8. The device of claim 1, wherein the scraping element is triangular-shaped.

9. The device of claim 1, wherein the scraping element is spoon-shaped.

10. The device of claim 1, the distal portion further comprising a short wire guide port adapted to receive the wire guide.

11. A wire-guided curette device, comprising:

a shaft extending between a proximal portion and a distal portion, the distal portion adapted to be introduced into a body lumen, the proximal portion adapted to remain outside of the lumen so as to allow manipulation of the distal portion, the shaft comprising a first lumen adapted to receive a wire guide; and

a curvilinear segment operably connected to the distal portion, the curvilinear segment being offset from a longitudinal axis of the shaft to allow the wire guide to exit an opening of the curvilinear segment without substantially contacting a surface of the curvilinear segment, the curvilinear segment configured to remove tissue from a body lumen during a curettage procedure.

12. The device of claim 11, wherein the curvilinear segment is loop-shaped.

13. The device of claim 11, wherein the first lumen extends only within the distal portion.

14. The device of claim 13, the distal portion further comprising a short wire guide port adapted to receive the wire guide.

15. The device of claim 11, wherein the curvilinear segment comprises one or more reservoirs for collecting removed tissue.

16. The device of claim 11, wherein the curvilinear segment is operably connected to a stem, the curvilinear segment being detachable from the stem.

17. A method of performing a curettage procedure, comprising the steps of:

(a) providing a wire-guided curette device comprising: a tubular shaft extending between a proximal portion and a distal portion, the distal portion adapted to be introduced into a body lumen, the proximal portion adapted to remain outside of the lumen so as to allow manipulation of the distal portion; a scraping element operably connected to the distal portion of the tubular shaft, the scraping element having at least one surface configured to remove tissue from the body lumen; and a wire guide lumen extending longitudinally through at least the distal portion of the tubular shaft, the wire guide lumen comprising an aperture disposed near the scraping element, wherein the wire guide lumen is adapted to receive a wire guide;

(b) advancing an endoscope towards a target tissue site;

(c) loading a wire guide through an accessory channel of the endoscope to the target tissue site;

(d) advancing the wire-guided curette device over the wire guide and through the accessory channel until the distal portion reaches the target tissue site; and

(e) engaging the scraping element with the target tissue site, wherein the at least one surface of the scraping element contacts the target tissue.

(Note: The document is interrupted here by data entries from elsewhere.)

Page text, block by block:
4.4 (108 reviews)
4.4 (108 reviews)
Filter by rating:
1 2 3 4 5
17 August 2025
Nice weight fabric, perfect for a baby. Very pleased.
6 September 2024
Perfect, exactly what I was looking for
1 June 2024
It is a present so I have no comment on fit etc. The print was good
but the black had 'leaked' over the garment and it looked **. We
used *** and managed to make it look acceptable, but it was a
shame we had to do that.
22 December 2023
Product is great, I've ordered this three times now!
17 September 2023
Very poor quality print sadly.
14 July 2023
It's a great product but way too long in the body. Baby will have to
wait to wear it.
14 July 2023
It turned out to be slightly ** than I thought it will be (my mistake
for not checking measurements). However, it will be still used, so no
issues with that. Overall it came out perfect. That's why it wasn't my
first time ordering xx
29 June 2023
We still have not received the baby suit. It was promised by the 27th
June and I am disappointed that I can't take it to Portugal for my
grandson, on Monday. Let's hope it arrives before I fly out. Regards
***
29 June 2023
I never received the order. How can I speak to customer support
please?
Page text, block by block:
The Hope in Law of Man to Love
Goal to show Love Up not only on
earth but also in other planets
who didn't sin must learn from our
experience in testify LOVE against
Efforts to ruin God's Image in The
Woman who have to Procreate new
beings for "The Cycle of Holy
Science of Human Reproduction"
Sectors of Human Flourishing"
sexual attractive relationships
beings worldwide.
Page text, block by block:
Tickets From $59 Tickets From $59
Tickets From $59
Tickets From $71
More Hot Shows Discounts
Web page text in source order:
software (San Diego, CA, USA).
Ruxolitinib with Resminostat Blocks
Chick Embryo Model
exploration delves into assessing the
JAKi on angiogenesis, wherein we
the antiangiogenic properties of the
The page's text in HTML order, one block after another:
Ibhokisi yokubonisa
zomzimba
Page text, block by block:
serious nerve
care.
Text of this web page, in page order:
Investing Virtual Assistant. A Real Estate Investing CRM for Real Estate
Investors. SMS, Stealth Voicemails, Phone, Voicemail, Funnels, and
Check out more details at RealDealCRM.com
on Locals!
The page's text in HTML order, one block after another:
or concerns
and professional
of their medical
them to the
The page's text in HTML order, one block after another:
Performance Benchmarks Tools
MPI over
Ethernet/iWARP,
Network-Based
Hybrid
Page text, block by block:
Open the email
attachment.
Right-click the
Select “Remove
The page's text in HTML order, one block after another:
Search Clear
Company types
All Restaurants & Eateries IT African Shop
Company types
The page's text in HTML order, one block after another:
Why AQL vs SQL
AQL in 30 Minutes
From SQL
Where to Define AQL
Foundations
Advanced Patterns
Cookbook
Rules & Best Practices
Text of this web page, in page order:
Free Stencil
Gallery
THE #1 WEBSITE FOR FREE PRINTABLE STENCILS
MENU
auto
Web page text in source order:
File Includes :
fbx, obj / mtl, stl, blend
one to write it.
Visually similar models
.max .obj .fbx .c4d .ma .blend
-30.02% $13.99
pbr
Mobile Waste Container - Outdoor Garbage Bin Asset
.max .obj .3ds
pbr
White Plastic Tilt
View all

18. The method of claim 17, further comprising the steps of:

(f) removing cells from the target tissue site; and

(g) trapping the cells within reservoirs of the scraping element.

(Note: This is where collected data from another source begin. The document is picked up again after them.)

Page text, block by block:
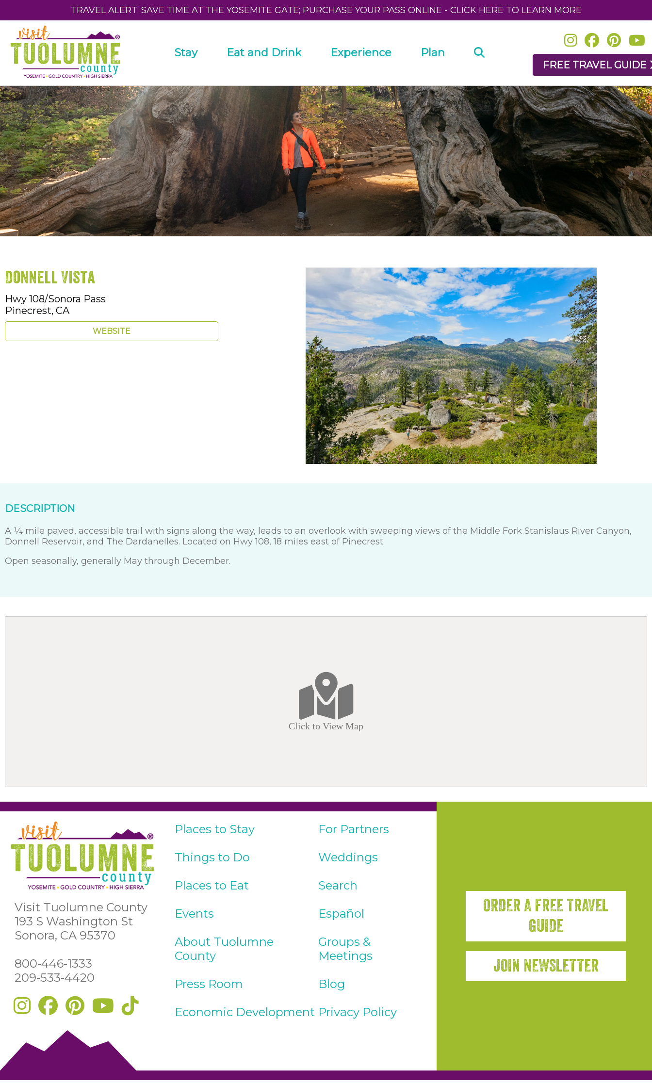
TRAVEL ALERT: SAVE TIME AT THE YOSEMITE GATE; PURCHASE YOUR PASS ONLINE - CLICK HERE TO LEARN MORE
Stay Eat and Drink Experience Plan
FREE TRAVEL GUIDE
Donnell Vista
Hwy 108/Sonora Pass
Pinecrest, CA
WEBSITE
DESCRIPTION
A ¼ mile paved, accessible trail with signs along the way, leads to an overlook with sweeping views of the Middle Fork Stanislaus River Canyon,
Donnell Reservoir, and The Dardanelles. Located on Hwy 108, 18 miles east of Pinecrest.
Open seasonally, generally May through December.
Click to View Map
Visit Tuolumne County
193 S Washington St
Sonora, CA 95370
800-446-1333
209-533-4420
Places to Stay
Things to Do
Places to Eat
Events
About Tuolumne
County
Press Room
Economic Development
For Partners
Weddings
Search
Español
Groups &
Meetings
Blog
Privacy Policy
ORDER A FREE TRAVEL
GUIDE
JOIN NEWSLETTER
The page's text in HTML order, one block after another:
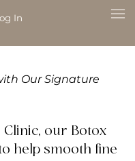
In
Our Signature
Clinic, our Botox
help smooth fine
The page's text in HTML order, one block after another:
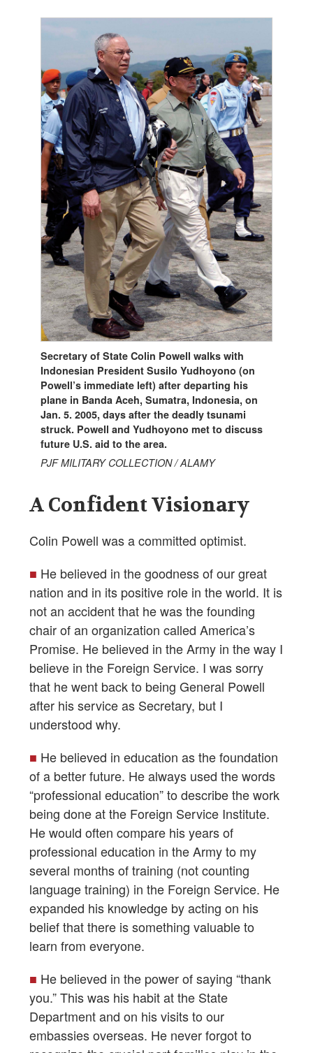
Secretary of State Colin Powell walks with
Indonesian President Susilo Yudhoyono (on
Powell’s immediate left) after departing his
plane in Banda Aceh, Sumatra, Indonesia, on
Jan. 5. 2005, days after the deadly tsunami
struck. Powell and Yudhoyono met to discuss
future U.S. aid to the area.
PJF MILITARY COLLECTION / ALAMY
A Confident Visionary
Colin Powell was a committed optimist.
■ He believed in the goodness of our great
nation and in its positive role in the world. It is
not an accident that he was the founding
chair of an organization called America’s
Promise. He believed in the Army in the way I
believe in the Foreign Service. I was sorry
that he went back to being General Powell
after his service as Secretary, but I
understood why.
■ He believed in education as the foundation
of a better future. He always used the words
“professional education” to describe the work
being done at the Foreign Service Institute.
He would often compare his years of
professional education in the Army to my
several months of training (not counting
language training) in the Foreign Service. He
expanded his knowledge by acting on his
belief that there is something valuable to
learn from everyone.
■ He believed in the power of saying “thank
you.” This was his habit at the State
Department and on his visits to our
embassies overseas. He never forgot to
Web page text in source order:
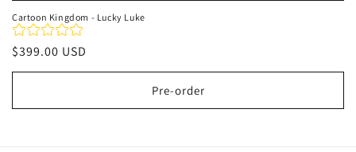
Cartoon Kingdom - Lucky Luke
Regular
price
$399.00 USD
Pre-order
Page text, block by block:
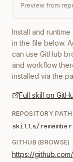
Preview from
Install and
in the file below.
can use GitHub
and workflow
installed via the
Full skill on
REPOSITORY PATH
skills/
GITHUB (BROWSE)
https://
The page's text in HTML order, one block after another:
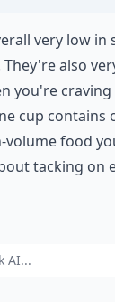
very low in
also
you're
cup contains
food
tacking on
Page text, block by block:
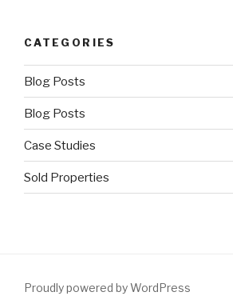
CATEGORIES
Blog Posts
Blog Posts
Case Studies
Sold Properties
Proudly powered by WordPress
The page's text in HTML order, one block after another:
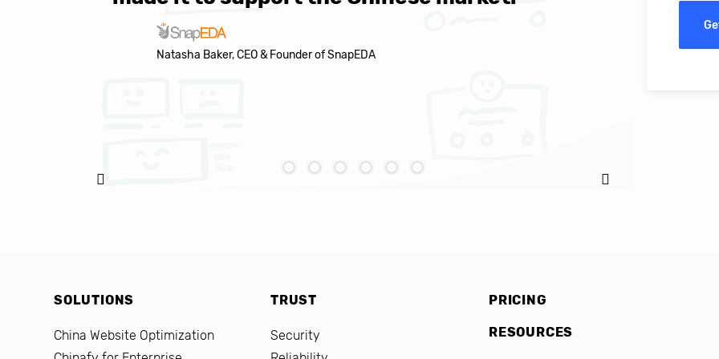
Natasha Baker, CEO & Founder of SnapEDA
SOLUTIONS
China Website Optimization
TRUST
Security
PRICING
RESOURCES

19. The method of claim 17, wherein the engaging step comprises at least one of moving the scraping element with back and forth movements against the target tissue site, rotating the scraping element against the target tissue site, and scooping the scraping element against the target tissue site.

20. The method of claim 17, further comprising the step of:

(f) sweeping away one or more strictures within a body lumen.

21. The method of claim 17, wherein step (d) further comprises the wire-guided curette device including a protective sheath disposed over the device.

22. The method of claim 21, wherein step (e) further comprises extending the scraping element beyond a distal end of the protective sheath.